▶ _What is needed_: Pictures in the listing should not be copied. Reproduce, word for word, each line from the one holding "The page's text" through the final line.

○ ○ ○ ○ ○

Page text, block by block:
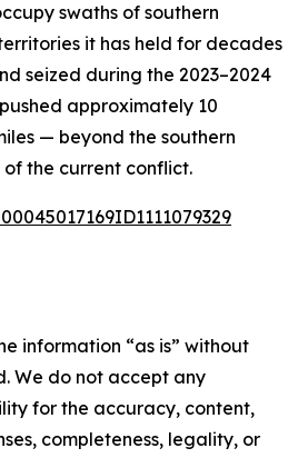
swaths of southern
it has held for decades
seized during the 2023–2024
approximately 10
— beyond the southern
the current conflict.
information “as is” without
We do not accept any
for the accuracy, content,
completeness, legality, or
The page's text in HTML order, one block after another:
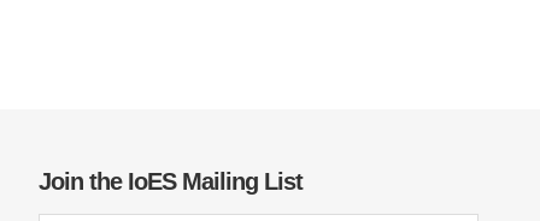
Join the IoES Mailing List
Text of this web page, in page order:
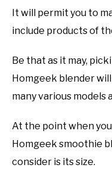
It will permit you to
include products of
Be that as it may,
Homgeek blender
many various
At the point when
Homgeek smoothie
consider is its size.
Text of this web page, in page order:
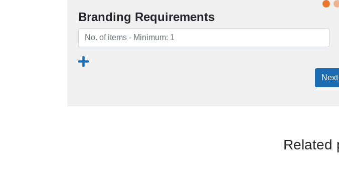
Branding Requirements
Next
Related
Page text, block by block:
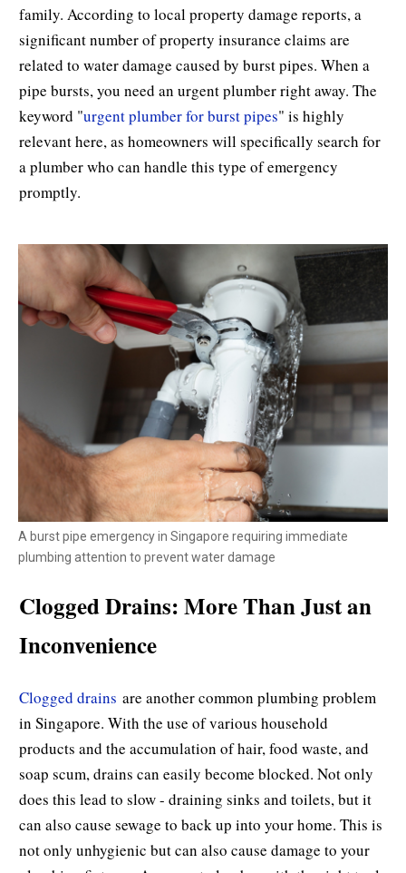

○ ○ ○ ○ ○

▶ _Solution_:
The page's text in HTML order, one block after another:
Join the IoES Mailing List
Text of this web page, in page order:
It will permit you to
include products of
Be that as it may,
Homgeek blender
many various
At the point when
Homgeek smoothie
consider is its size.
Text of this web page, in page order:
Branding Requirements
Next
Related
Page text, block by block:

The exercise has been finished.